Exercise: Word for word, restate the records from their first line through the line with "wormholes. It is", both ends included; omit each picture.

Listed records:

=== Begin Enclosure ===

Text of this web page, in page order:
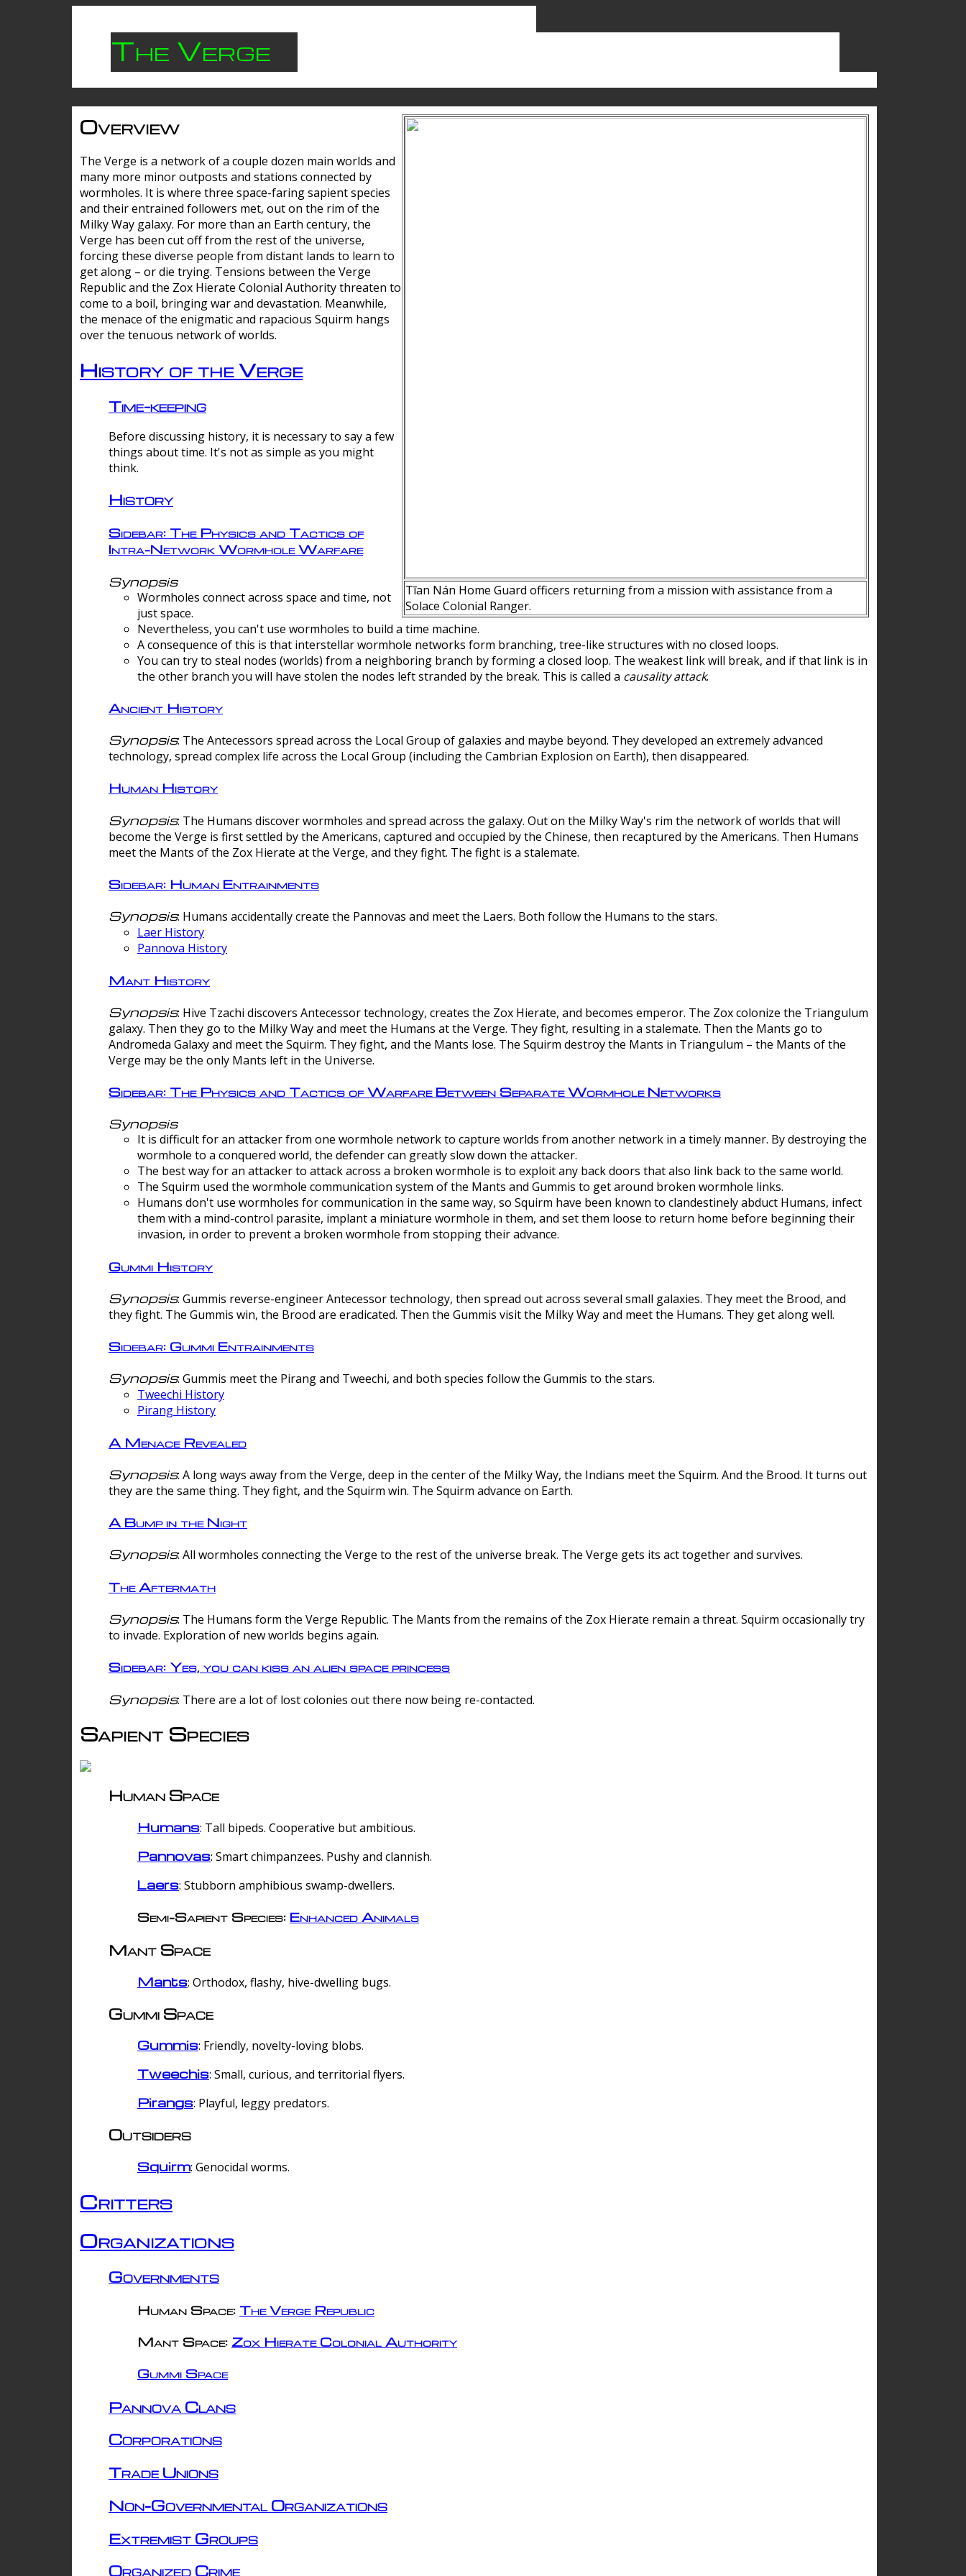
The Verge
Tīan Nán Home Guard officers returning from a mission with assistance from a
Solace Colonial Ranger.
Overview
The Verge is a network of a couple dozen main worlds and
many more minor outposts and stations connected by
wormholes. It is where three space-faring sapient species
and their entrained followers met, out on the rim of the
Milky Way galaxy. For more than an Earth century, the
Verge has been cut off from the rest of the universe,
forcing these diverse people from distant lands to learn to
get along – or die trying. Tensions between the Verge
Republic and the Zox Hierate Colonial Authority threaten to
come to a boil, bringing war and devastation. Meanwhile,
the menace of the enigmatic and rapacious Squirm hangs
over the tenuous network of worlds.
History of the Verge
Time-keeping
Before discussing history, it is necessary to say a few
things about time. It's not as simple as you might
think.
History
Sidebar: The Physics and Tactics of
Intra-Network Wormhole Warfare
Synopsis
Wormholes connect across space and time, not
just space.
Nevertheless, you can't use wormholes to build a time machine.
A consequence of this is that interstellar wormhole networks form branching, tree-like structures with no closed loops.
You can try to steal nodes (worlds) from a neighboring branch by forming a closed loop. The weakest link will break, and if that link is in
the other branch you will have stolen the nodes left stranded by the break. This is called a causality attack.
Ancient History
Synopsis: The Antecessors spread across the Local Group of galaxies and maybe beyond. They developed an extremely advanced
technology, spread complex life across the Local Group (including the Cambrian Explosion on Earth), then disappeared.
Human History
Synopsis: The Humans discover wormholes and spread across the galaxy. Out on the Milky Way's rim the network of worlds that will
become the Verge is first settled by the Americans, captured and occupied by the Chinese, then recaptured by the Americans. Then Humans
meet the Mants of the Zox Hierate at the Verge, and they fight. The fight is a stalemate.
Sidebar: Human Entrainments
Synopsis: Humans accidentally create the Pannovas and meet the Laers. Both follow the Humans to the stars.
Laer History
Pannova History
Mant History
Synopsis: Hive Tzachi discovers Antecessor technology, creates the Zox Hierate, and becomes emperor. The Zox colonize the Triangulum
galaxy. Then they go to the Milky Way and meet the Humans at the Verge. They fight, resulting in a stalemate. Then the Mants go to
Andromeda Galaxy and meet the Squirm. They fight, and the Mants lose. The Squirm destroy the Mants in Triangulum – the Mants of the
Verge may be the only Mants left in the Universe.
Sidebar: The Physics and Tactics of Warfare Between Separate Wormhole Networks
Synopsis
It is difficult for an attacker from one wormhole network to capture worlds from another network in a timely manner. By destroying the
wormhole to a conquered world, the defender can greatly slow down the attacker.
The best way for an attacker to attack across a broken wormhole is to exploit any back doors that also link back to the same world.
The Squirm used the wormhole communication system of the Mants and Gummis to get around broken wormhole links.
Humans don't use wormholes for communication in the same way, so Squirm have been known to clandestinely abduct Humans, infect
them with a mind-control parasite, implant a miniature wormhole in them, and set them loose to return home before beginning their
invasion, in order to prevent a broken wormhole from stopping their advance.
Gummi History
Synopsis: Gummis reverse-engineer Antecessor technology, then spread out across several small galaxies. They meet the Brood, and
they fight. The Gummis win, the Brood are eradicated. Then the Gummis visit the Milky Way and meet the Humans. They get along well.
Sidebar: Gummi Entrainments
Synopsis: Gummis meet the Pirang and Tweechi, and both species follow the Gummis to the stars.
Tweechi History
Pirang History
A Menace Revealed
Synopsis: A long ways away from the Verge, deep in the center of the Milky Way, the Indians meet the Squirm. And the Brood. It turns out
they are the same thing. They fight, and the Squirm win. The Squirm advance on Earth.
A Bump in the Night
Synopsis: All wormholes connecting the Verge to the rest of the universe break. The Verge gets its act together and survives.
The Aftermath
Synopsis: The Humans form the Verge Republic. The Mants from the remains of the Zox Hierate remain a threat. Squirm occasionally try
to invade. Exploration of new worlds begins again.
Sidebar: Yes, you can kiss an alien space princess
Synopsis: There are a lot of lost colonies out there now being re-contacted.
Sapient Species
Human Space
Humans: Tall bipeds. Cooperative but ambitious.
Pannovas: Smart chimpanzees. Pushy and clannish.
Laers: Stubborn amphibious swamp-dwellers.
Semi-Sapient Species: Enhanced Animals
Mant Space
Mants: Orthodox, flashy, hive-dwelling bugs.
Gummi Space
Gummis: Friendly, novelty-loving blobs.
Tweechis: Small, curious, and territorial flyers.
Pirangs: Playful, leggy predators.
Outsiders
Squirm: Genocidal worms.
Critters
Organizations
Governments
Human Space: The Verge Republic
Mant Space: Zox Hierate Colonial Authority
Gummi Space
Pannova Clans
Corporations
Trade Unions
Non-Governmental Organizations
Extremist Groups
Organized Crime
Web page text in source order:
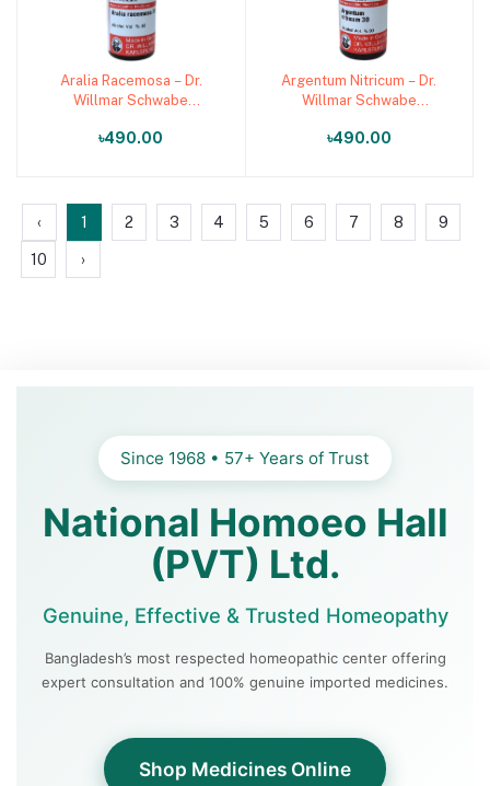
Add to cart
Aralia Racemosa – Dr.
Willmar Schwabe
Homeopathic Medicine)
৳490.00
Add to cart
Argentum Nitricum – Dr.
Willmar Schwabe
Homeopathic Medicine)
৳490.00
‹ 1 2 3 4 5 6 7 8 9
10 ›
Since 1968 • 57+ Years of Trust
National Homoeo Hall
(PVT) Ltd.
Genuine, Effective & Trusted Homeopathy
Bangladesh’s most respected homeopathic center offering
expert consultation and 100% genuine imported medicines.
Shop Medicines Online
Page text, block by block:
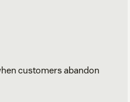
customers abandon
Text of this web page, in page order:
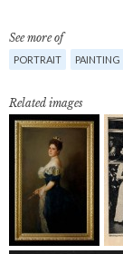
See more of
PORTRAIT PAINTING
Related images
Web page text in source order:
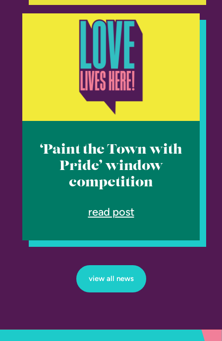
‘Paint the Town with
Pride’ window
competition
read post
view all news
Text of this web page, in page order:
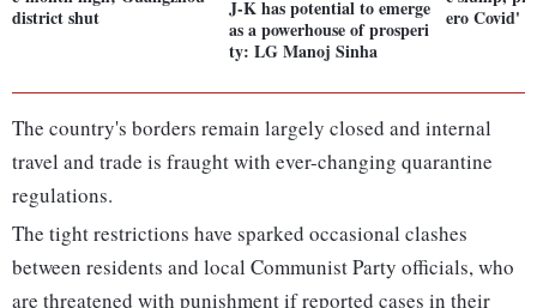
district shut
J-K has potential to emerge
as a powerhouse of prosperi
ty: LG Manoj Sinha
ero Covid'
The country's borders remain largely closed and internal
travel and trade is fraught with ever-changing quarantine
regulations.
The tight restrictions have sparked occasional clashes
between residents and local Communist Party officials, who
are threatened with punishment if reported cases in their
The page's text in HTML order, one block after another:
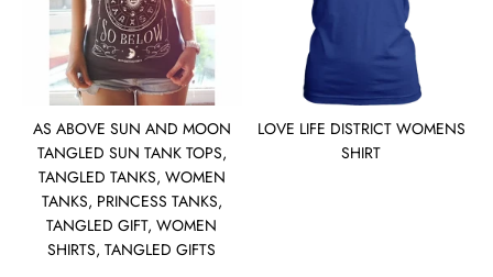
AS ABOVE SUN AND MOON
TANGLED SUN TANK TOPS,
TANGLED TANKS, WOMEN
TANKS, PRINCESS TANKS,
TANGLED GIFT, WOMEN
SHIRTS, TANGLED GIFTS
LOVE LIFE DISTRICT WOMENS
SHIRT
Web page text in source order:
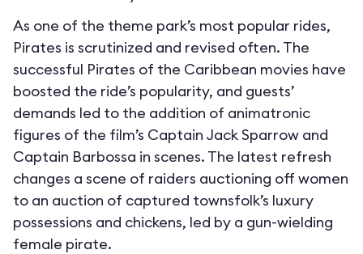
As one of the theme park’s most popular rides,
Pirates is scrutinized and revised often. The
successful Pirates of the Caribbean movies have
boosted the ride’s popularity, and guests’
demands led to the addition of animatronic
figures of the film’s Captain Jack Sparrow and
Captain Barbossa in scenes. The latest refresh
changes a scene of raiders auctioning off women
to an auction of captured townsfolk’s luxury
possessions and chickens, led by a gun-wielding
female pirate.
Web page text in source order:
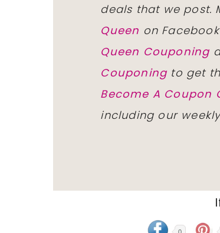
deals that we post.
Queen on
Queen Couponing
Couponingto get
Become A Coupon
including our
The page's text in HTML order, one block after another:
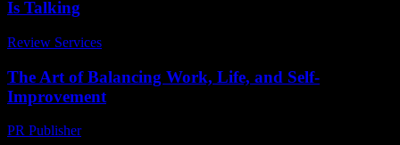
Is Talking
Review Services
The Art of Balancing Work, Life, and Self-
Improvement
PR Publisher-
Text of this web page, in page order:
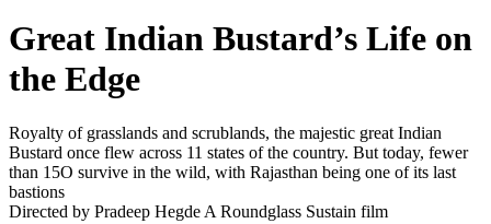
Great Indian Bustard’s Life on
the Edge
Royalty of grasslands and scrublands, the majestic great Indian
Bustard once flew across 11 states of the country. But today, fewer
than 15O survive in the wild, with Rajasthan being one of its last
bastions
Directed by Pradeep Hegde A Roundglass Sustain film
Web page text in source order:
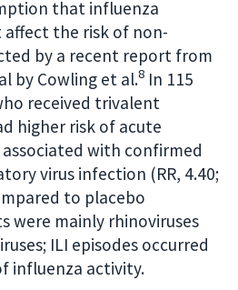
that influenza
the risk of non-
by a recent report from
by Cowling et al.8 In 115
received trivalent
higher risk of acute
with confirmed
virus infection (RR, 4.40;
to placebo
were mainly rhinoviruses
ILI episodes occurred
influenza activity.
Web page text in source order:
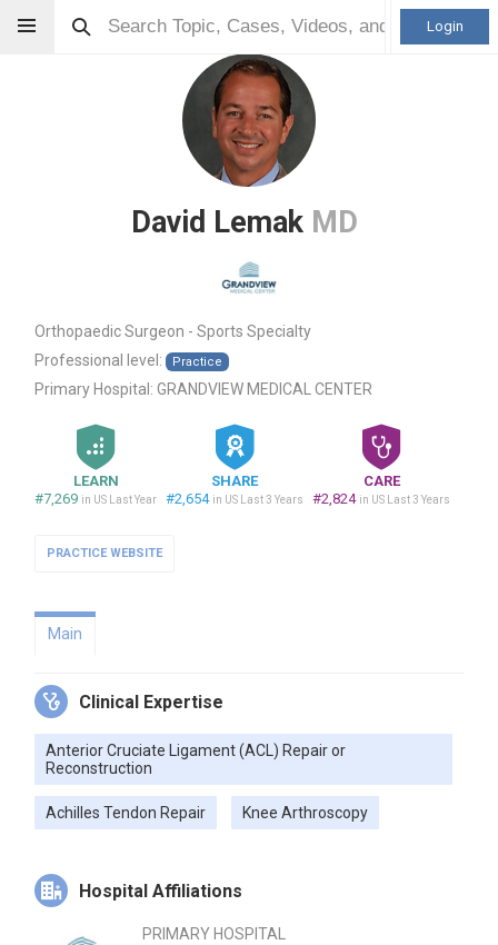
Login
David Lemak MD
Orthopaedic Surgeon - Sports Specialty
Professional level:
Practice
Primary Hospital: GRANDVIEW MEDICAL CENTER
LEARN
#7,269 in US Last Year
SHARE
#2,654 in US Last 3 Years
CARE
#2,824 in US Last 3 Years
PRACTICE WEBSITE
Main
Clinical Expertise
Anterior Cruciate Ligament (ACL) Repair or
Reconstruction
Achilles Tendon Repair Knee Arthroscopy
Hospital Affiliations
PRIMARY HOSPITAL
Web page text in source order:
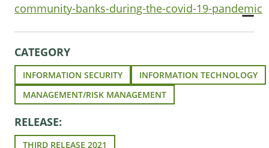
community-banks-during-the-covid-19-pandemic
CATEGORY
INFORMATION SECURITY
INFORMATION TECHNOLOGY
MANAGEMENT/RISK MANAGEMENT
RELEASE:
THIRD RELEASE 2021
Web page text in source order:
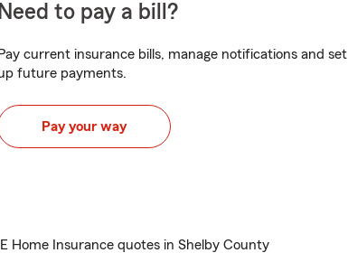
Need to pay a bill?
Pay current insurance bills, manage notifications and set
future payments.
Pay your way
Home Insurance quotes in Shelby County
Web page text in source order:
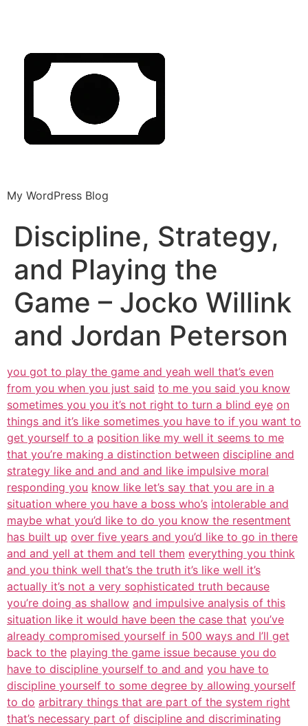
My WordPress Blog
Discipline, Strategy,
and Playing the
Game – Jocko Willink
and Jordan Peterson
you got to play the game and yeah well that’s even
from you when you just said to me you said you know
sometimes you you it’s not right to turn a blind eye on
things and it’s like sometimes you have to if you want to
get yourself to a position like my well it seems to me
that you’re making a distinction between discipline and
strategy like and and and and like impulsive moral
responding you know like let’s say that you are in a
situation where you have a boss who’s intolerable and
maybe what you’d like to do you know the resentment
has built up over five years and you’d like to go in there
and and yell at them and tell them everything you think
and you think well that’s the truth it’s like well it’s
actually it’s not a very sophisticated truth because
you’re doing as shallow and impulsive analysis of this
situation like it would have been the case that you’ve
already compromised yourself in 500 ways and I’ll get
back to the playing the game issue because you do
have to discipline yourself to and and you have to
discipline yourself to some degree by allowing yourself
to do arbitrary things that are part of the system right
that’s necessary part of discipline and discriminating
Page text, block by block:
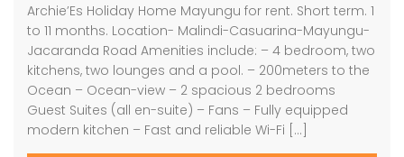
Archie’Es Holiday Home Mayungu for rent. Short term. 1
to 11 months. Location- Malindi-Casuarina-Mayungu-
Jacaranda Road Amenities include: – 4 bedroom, two
kitchens, two lounges and a pool. – 200meters to the
Ocean – Ocean-view – 2 spacious 2 bedrooms
Guest Suites (all en-suite) – Fans – Fully equipped
modern kitchen – Fast and reliable Wi-Fi […]
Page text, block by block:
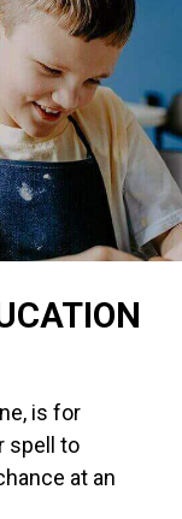
is for
spell to
at an
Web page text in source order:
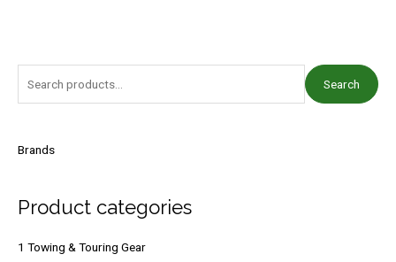
r
f
o
Search
Brands
Product categories
1 Towing & Touring Gear
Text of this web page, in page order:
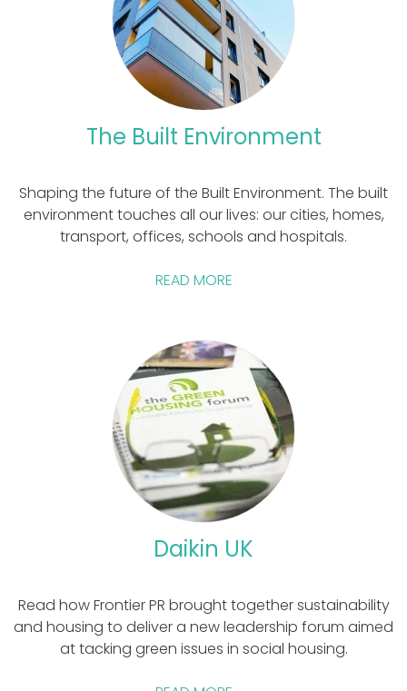
The Built Environment
Shaping the future of the Built Environment. The built
environment touches all our lives: our cities, homes,
transport, offices, schools and hospitals.
READ MORE
Daikin UK
Read how Frontier PR brought together sustainability
and housing to deliver a new leadership forum aimed
at tacking green issues in social housing.
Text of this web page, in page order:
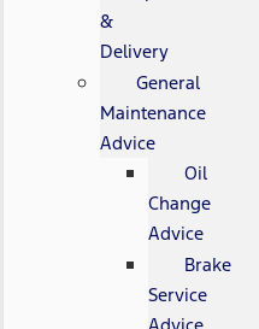
&
Delivery
General
Maintenance
Advice
Oil
Change
Advice
Brake
Service
Advice
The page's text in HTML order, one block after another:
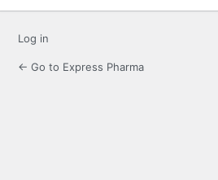
Log in
← Go to Express Pharma
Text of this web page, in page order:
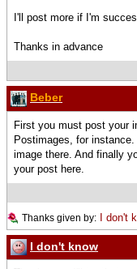
I'll post more if I'm
Thanks in advance
Beber
First you must post your
Postimages, for
image there. And finally
your post here.
Thanks given by: I don't
I don't know
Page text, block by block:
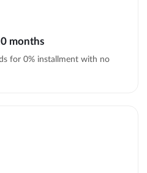
months
for 0% installment with no
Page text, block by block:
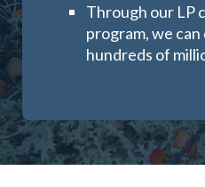
Through our LP
program, we
hundreds of
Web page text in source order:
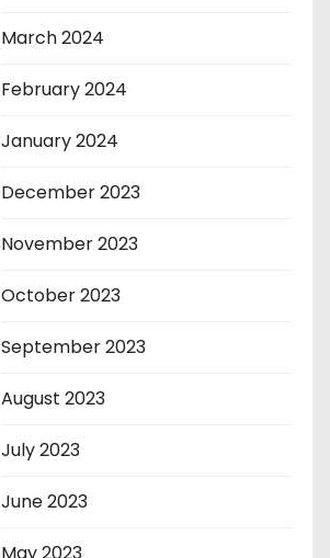
March 2024
February 2024
January 2024
December 2023
November 2023
October 2023
September 2023
August 2023
July 2023
June 2023
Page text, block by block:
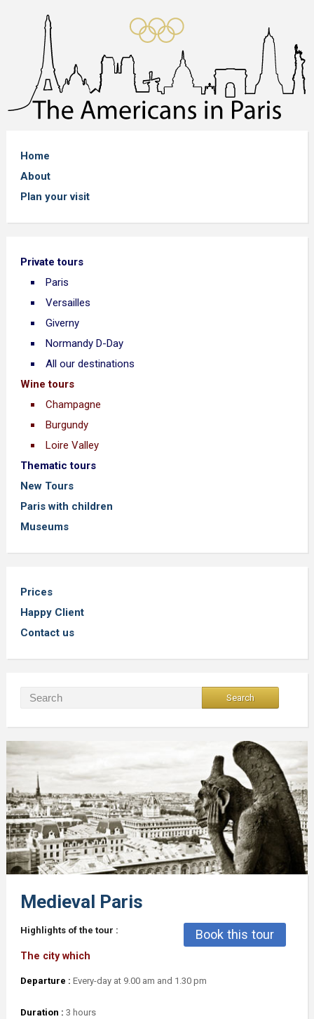
Home
About
Plan your visit
Private tours
Paris
Versailles
Giverny
Normandy D-Day
All our destinations
Wine tours
Champagne
Burgundy
Loire Valley
Thematic tours
New Tours
Paris with children
Museums
Prices
Happy Client
Contact us
Medieval Paris
Book this tour
Highlights of the tour :
The city which
Departure : Every-day at 9.00 am and 1.30 pm
Duration : 3 hours

=== End Enclosure ===

Answer:
Text of this web page, in page order:
The Verge
Tīan Nán Home Guard officers returning from a mission with assistance from a
Solace Colonial Ranger.
Overview
The Verge is a network of a couple dozen main worlds and
many more minor outposts and stations connected by
wormholes. It is where three space-faring sapient species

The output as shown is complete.